BREAKING CHANGE: create_async_generator now returns AsyncGenerator instead of AsyncResult

* refactor(g4f/Provider/ChatGptEs.py): update ChatGptEs model configuration

- Update models list to include gpt-3.5-turbo
- Remove chatgpt-4o-latest from supported models
- Remove model_aliases mapping for gpt-4o

* feat(g4f/Provider/DeepInfraChat.py): add Accept-Language header support

- Add Accept-Language header for internationalization
- Maintain existing header configuration
- Improve request compatibility with language preferences

* refactor(g4f/Provider/needs_auth/Gemini.py): add ProviderModelMixin inheritance

- Add ProviderModelMixin to class inheritance
- Import ProviderModelMixin from base_provider
- Move BaseConversation import to base_provider imports

* refactor(g4f/Provider/Liaobots.py): update model details and aliases

- Add version suffix to o1 model IDs
- Update model aliases for o1-preview and o1-mini
- Standardize version format across model definitions

* refactor(g4f/Provider/PollinationsAI.py): enhance model support and generation

- Split generation logic into dedicated image/text methods
- Add additional text models including sur and claude
- Add width/height parameters for image generation
- Add model existence validation
- Add hasattr checks for model lists initialization

* chore(gitignore): add provider cache directory

- Add g4f/Provider/.cache to gitignore patterns

* refactor(g4f/Provider/ReplicateHome.py): update model configuration

- Update default model to gemma-2b-it
- Add default_image_model configuration
- Remove llava-13b from supported models
- Simplify request headers

* feat(g4f/models.py): expand provider and model support

- Add new providers DarkAI and PollinationsAI
- Add new models for Mistral, Flux and image generation
- Update provider lists for existing models
- Add P1 and Evil models with experimental providers

BREAKING CHANGE: Remove llava-13b model support

* refactor(Airforce): Update type hint for split_message return

- Change return type of  from  to  for consistency with import.
- Maintain overall functionality and structure of the  class.
- Ensure compatibility with type hinting standards in Python.
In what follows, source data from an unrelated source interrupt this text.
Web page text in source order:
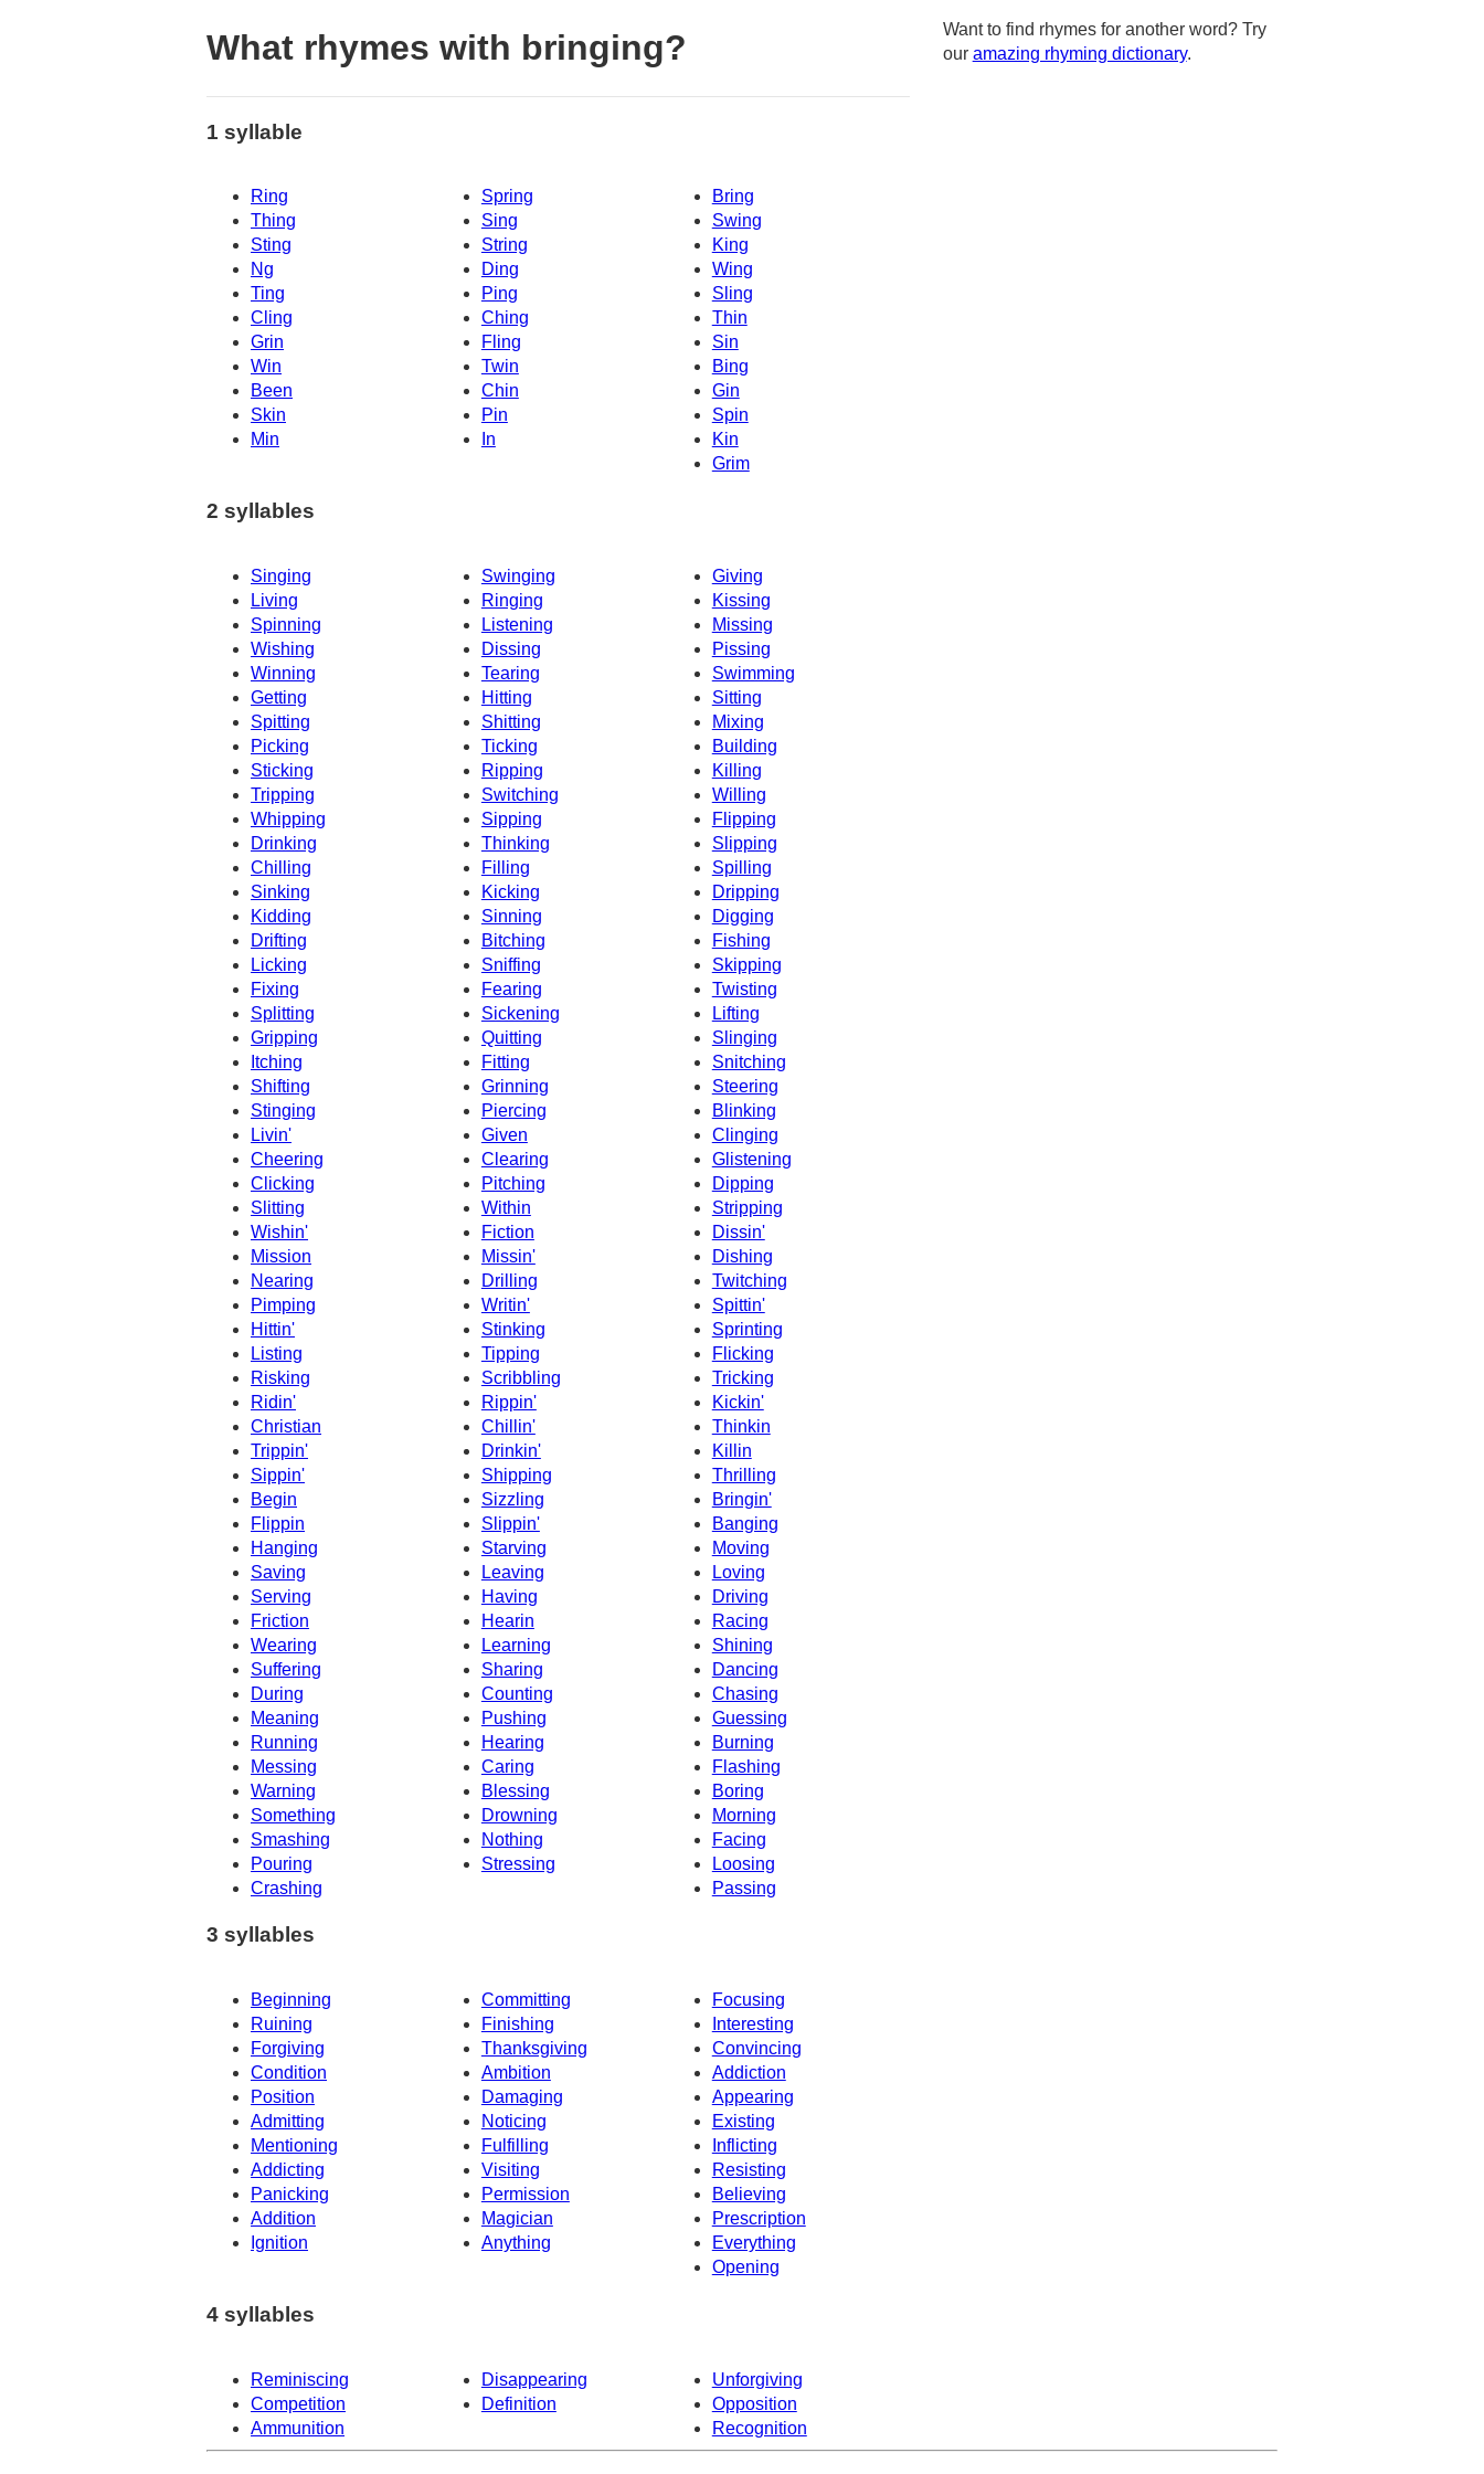
What rhymes with bringing?
1 syllable
Ring Spring
Bring
Thing
Sing
Swing
Sting
String
King
Ng
Ding
Wing
Ting
Ping
Sling
Cling
Ching
Thin
Grin
Sin
Fling
Win
Twin
Bing
Been
Chin
Gin
Skin
Pin
Spin
Min
In
Kin
Grim
2 syllables
Singing Swinging
Giving
Living
Ringing
Kissing
Spinning
Listening
Missing
Wishing
Dissing
Pissing
Winning
Tearing
Swimming
Getting
Hitting
Sitting
Spitting
Mixing
Shitting
Picking
Ticking
Building
Sticking
Ripping
Killing
Tripping
Switching
Willing
Whipping
Sipping
Flipping
Drinking
Thinking
Slipping
Chilling
Filling
Spilling
Dripping
Sinking
Kicking
Kidding
Sinning
Digging
Drifting
Bitching
Fishing
Licking
Sniffing
Skipping
Fixing
Fearing
Twisting
Splitting
Sickening
Lifting
Gripping
Quitting
Slinging
Itching
Fitting
Snitching
Shifting
Grinning
Steering
Stinging
Piercing
Blinking
Livin'
Given
Clinging
Cheering
Clearing
Glistening
Clicking
Pitching
Dipping
Slitting
Stripping
Within
Wishin'
Fiction
Dissin'
Mission
Missin'
Dishing
Nearing
Drilling
Twitching
Pimping
Writin'
Spittin'
Hittin'
Stinking
Sprinting
Listing
Tipping
Flicking
Tricking
Risking
Scribbling
Ridin'
Rippin'
Kickin'
Christian
Chillin'
Thinkin
Trippin'
Drinkin'
Killin
Sippin'
Shipping
Thrilling
Begin
Sizzling
Bringin'
Flippin
Slippin'
Banging
Hanging
Starving
Moving
Saving
Leaving
Loving
Serving
Having
Driving
Friction
Hearin
Racing
Wearing
Learning
Shining
Suffering
Sharing
Dancing
During
Chasing
Counting
Meaning
Pushing
Guessing
Running
Hearing
Burning
Messing
Caring
Flashing
Warning
Blessing
Boring
Something
Drowning
Morning
Smashing
Nothing
Facing
Loosing
Pouring
Stressing
Crashing
Passing
3 syllables
Beginning Committing
Focusing
Ruining
Finishing
Interesting
Forgiving
Thanksgiving
Convincing
Condition
Ambition
Addiction
Position
Damaging
Appearing
Admitting
Noticing
Existing
Mentioning
Inflicting
Fulfilling
Addicting
Visiting
Resisting
Panicking
Permission
Believing
Addition
Magician
Prescription
Ignition
Anything
Everything
Opening
4 syllables
Reminiscing Disappearing
Unforgiving
Competition
Definition
Opposition
Ammunition
Recognition
Want to find rhymes for another word? Try
our amazing rhyming dictionary.
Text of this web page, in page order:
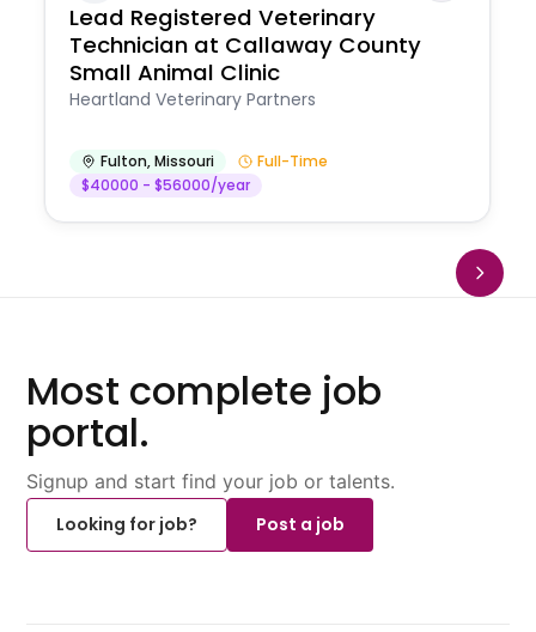
Lead Registered Veterinary
Technician at Callaway County
Small Animal Clinic
Heartland Veterinary Partners
Fulton,Missouri
Full-Time
$40000 - $56000/year
Most complete job
portal.
Signup and start find your job or talents.
Looking for job?
Post a job
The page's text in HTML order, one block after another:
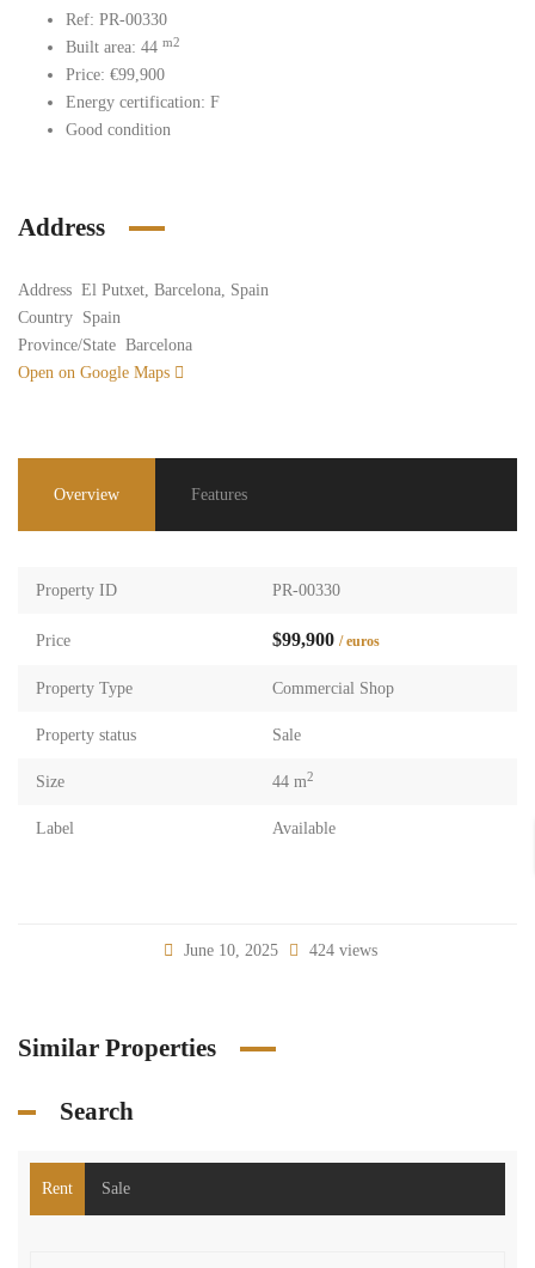
Ref: PR-00330
Built area: 44 m2
Price: €99,900
Energy certification: F
Good condition
Address
Address El Putxet, Barcelona, Spain
Country Spain
Province/State Barcelona
Open on Google Maps
Overview Features
Property ID PR-00330
Price $99,900 / euros
Property Type Commercial Shop
Property status Sale
Size 44 m2
Label Available
June 10, 2025 424 views
Similar Properties
Search
Rent Sale
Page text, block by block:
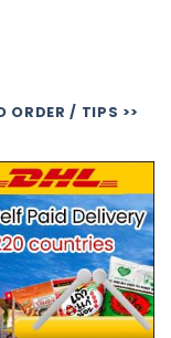
ORDER / TIPS >>
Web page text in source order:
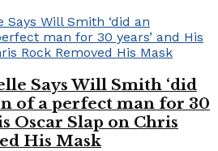
Says Will Smith ‘did
of a perfect man for 30
Oscar Slap on Chris
His Mask
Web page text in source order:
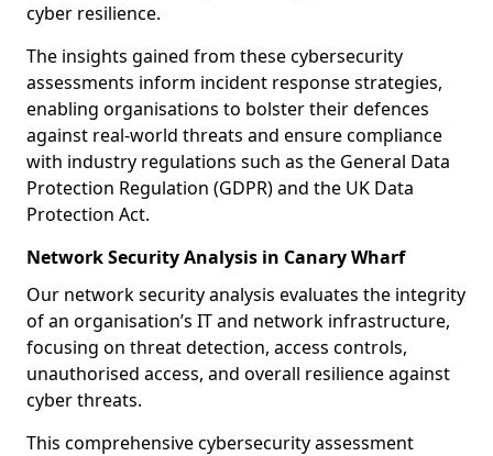
cyber resilience.
The insights gained from these cybersecurity
assessments inform incident response strategies,
enabling organisations to bolster their defences
against real-world threats and ensure compliance
with industry regulations such as the General Data
Protection Regulation (GDPR) and the UK Data
Protection Act.
Network Security Analysis in Canary Wharf
Our network security analysis evaluates the integrity
of an organisation’s IT and network infrastructure,
focusing on threat detection, access controls,
unauthorised access, and overall resilience against
cyber threats.
This comprehensive cybersecurity assessment
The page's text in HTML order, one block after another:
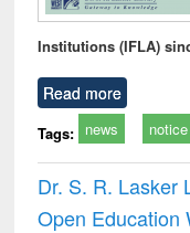
Institutions (IFLA)
Read more
Tags: news notice
Dr. S. R. Lasker
Open Education
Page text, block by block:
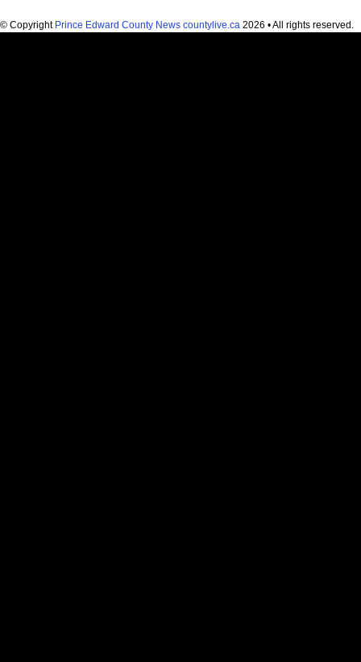
© Copyright Prince Edward County News countylive.ca 2026 • All rights reserved.
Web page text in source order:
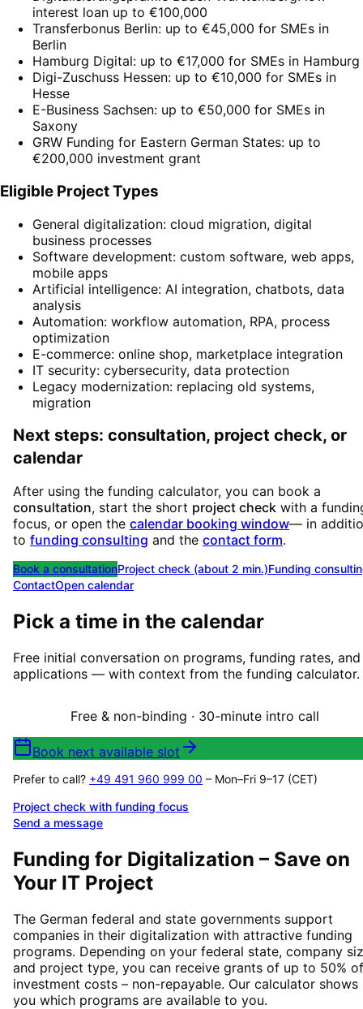
interest loan up to €100,000
Transferbonus Berlin: up to €45,000 for SMEs in
Berlin
Hamburg Digital: up to €17,000 for SMEs in Hamburg
Digi-Zuschuss Hessen: up to €10,000 for SMEs in
Hesse
E-Business Sachsen: up to €50,000 for SMEs in
Saxony
GRW Funding for Eastern German States: up to
€200,000 investment grant
Eligible Project Types
General digitalization: cloud migration, digital
business processes
Software development: custom software, web apps,
mobile apps
Artificial intelligence: AI integration, chatbots, data
analysis
Automation: workflow automation, RPA, process
optimization
E-commerce: online shop, marketplace integration
IT security: cybersecurity, data protection
Legacy modernization: replacing old systems,
migration
Next steps: consultation, project check, or
calendar
After using the funding calculator, you can book a
consultation, start the short project check with a
focus, or open the calendar booking window— in
to funding consulting and the contact form.
Book a consultationProject check (about 2 min.)Funding
ContactOpen calendar
Pick a time in the calendar
Free initial conversation on programs, funding rates, and
applications — with context from the funding calculator.
Free & non-binding · 30-minute intro call
Book next available slot
Prefer to call? +49 491 960 999 00 – Mon–Fri 9–17 (CET)
Project check with funding focus
Send a message
Funding for Digitalization – Save on
Your IT Project
The German federal and state governments support
companies in their digitalization with attractive funding
programs. Depending on your federal state, company
and project type, you can receive grants of up to 50% of
investment costs – non-repayable. Our calculator shows
you which programs are available to you.
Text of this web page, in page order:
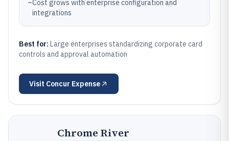
–Cost grows with enterprise configuration and
integrations
Best for: Large enterprises standardizing corporate card
controls and approval automation
Visit Concur Expense
Chrome River
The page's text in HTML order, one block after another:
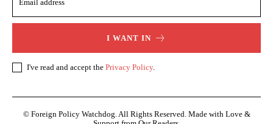
I WANT IN
I've read and accept the Privacy Policy.
© Foreign Policy Watchdog. All Rights Reserved. Made with Love &
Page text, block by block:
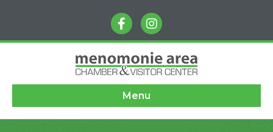
facebookinstagram
Menu
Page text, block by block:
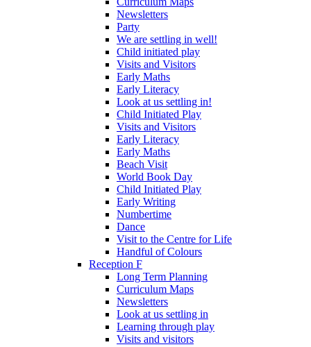
Newsletters
Party
We are settling in well!
Child initiated play
Visits and Visitors
Early Maths
Early Literacy
Look at us settling in!
Child Initiated Play
Visits and Visitors
Early Literacy
Early Maths
Beach Visit
World Book Day
Child Initiated Play
Early Writing
Numbertime
Dance
Visit to the Centre for Life
Handful of Colours
Reception F
Long Term Planning
Curriculum Maps
Newsletters
Look at us settling in
Learning through play
Visits and visitors
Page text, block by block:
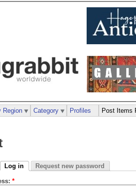
Log in Request new password
*
Region Category Profiles Post Items
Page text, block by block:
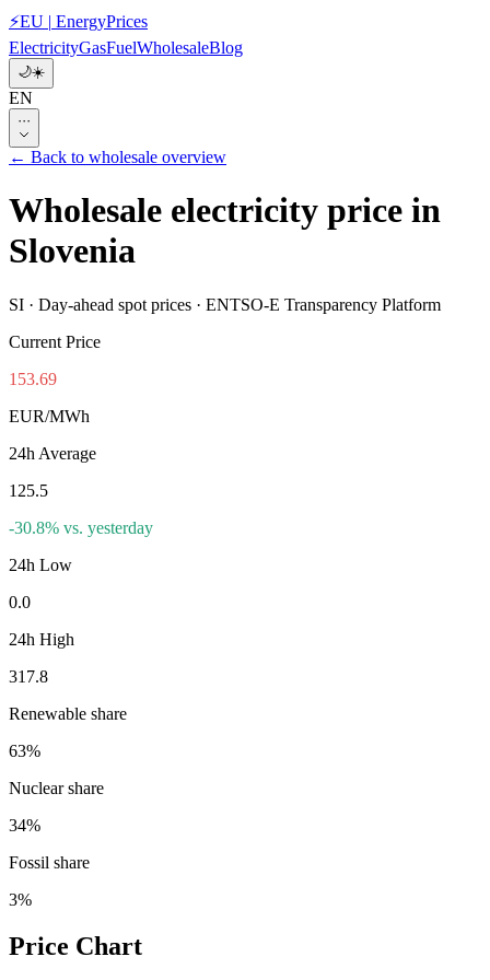
⚡EU | EnergyPrices
ElectricityGasFuelWholesaleBlog
🌙☀️
EN
···
← Back to wholesale overview
Wholesale electricity price in
Slovenia
SI · Day-ahead spot prices · ENTSO-E Transparency Platform
Current Price
153.69
EUR/MWh
24h Average
125.5
-30.8% vs. yesterday
24h Low
0.0
24h High
317.8
Renewable share
63%
Nuclear share
34%
Fossil share
3%
Price Chart
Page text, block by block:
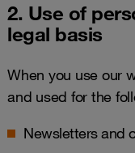
2. Use of
legal basis
When you use our
and used for the
Newsletters and
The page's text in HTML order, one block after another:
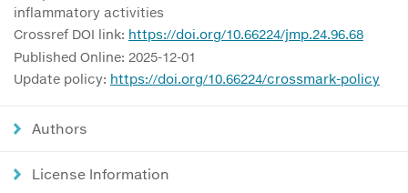
inflammatory activities
Crossref DOI link: https://doi.org/10.66224/jmp.24.96.68
Published Online: 2025-12-01
Update policy: https://doi.org/10.66224/crossmark-policy
Authors
License Information
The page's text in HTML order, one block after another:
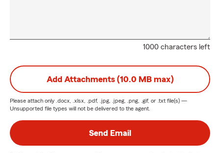
1000 characters left
Add Attachments (10.0 MB max)
Please attach only .docx, .xlsx, .pdf, .jpg, .jpeg, .png, .gif, or .txt file(s) —
Unsupported file types will not be delivered to the agent.
Send Email
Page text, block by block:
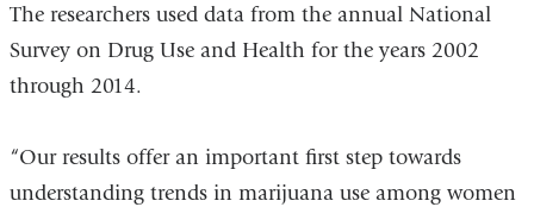
is
external
and
in
a
The researchers used data from the annual National
Survey on Drug Use and Health for the years 2002
through 2014.
“Our results offer an important first step towards
understanding trends in marijuana use among women
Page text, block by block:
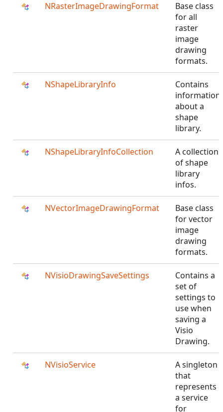
NRasterImageDrawingFormat
Base class
for all
raster
image
drawing
formats.
NShapeLibraryInfo
Contains
information
about a
shape
library.
NShapeLibraryInfoCollection
A collection
of shape
library
infos.
NVectorImageDrawingFormat
Base class
for vector
image
drawing
formats.
NVisioDrawingSaveSettings
Contains a
set of
settings to
use when
saving a
Visio
Drawing.
NVisioService
A singleton
that
represents
a service
for
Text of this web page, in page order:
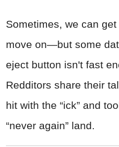
Sometimes, we can
move on—but some
eject button isn't fast
Redditors share their
hit with the “ick” and
“never again” land.
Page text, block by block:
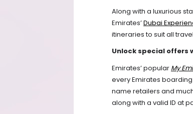
Along with a luxurious
Emirates’ Dubai
itineraries to suit all
Unlock special offers
Emirates’ popular My
every Emirates
name retailers and
along with a valid ID at
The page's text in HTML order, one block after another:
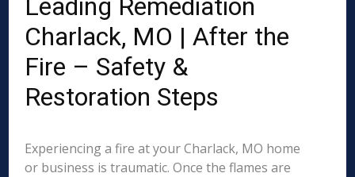
Leading Remediation
Charlack, MO | After the
Fire – Safety &
Restoration Steps
Experiencing a fire at your Charlack, MO home
or business is traumatic. Once the flames are

* refactor(g4f/Provider/Airforce.py): Update type hint for split_message return

- Change return type of 'split_message' from 'list[str]' to 'List[str]' for consistency with import.
- Maintain overall functionality and structure of the 'Airforce' class.
- Ensure compatibility with type hinting standards in Python.

* feat(g4f/Provider/RobocodersAPI.py): Add support for optional BeautifulSoup dependency

- Introduce a check for the BeautifulSoup library and handle its absence gracefully.
- Raise a  if BeautifulSoup is not installed, prompting the user to install it.
- Remove direct import of BeautifulSoup to avoid import errors when the library is missing.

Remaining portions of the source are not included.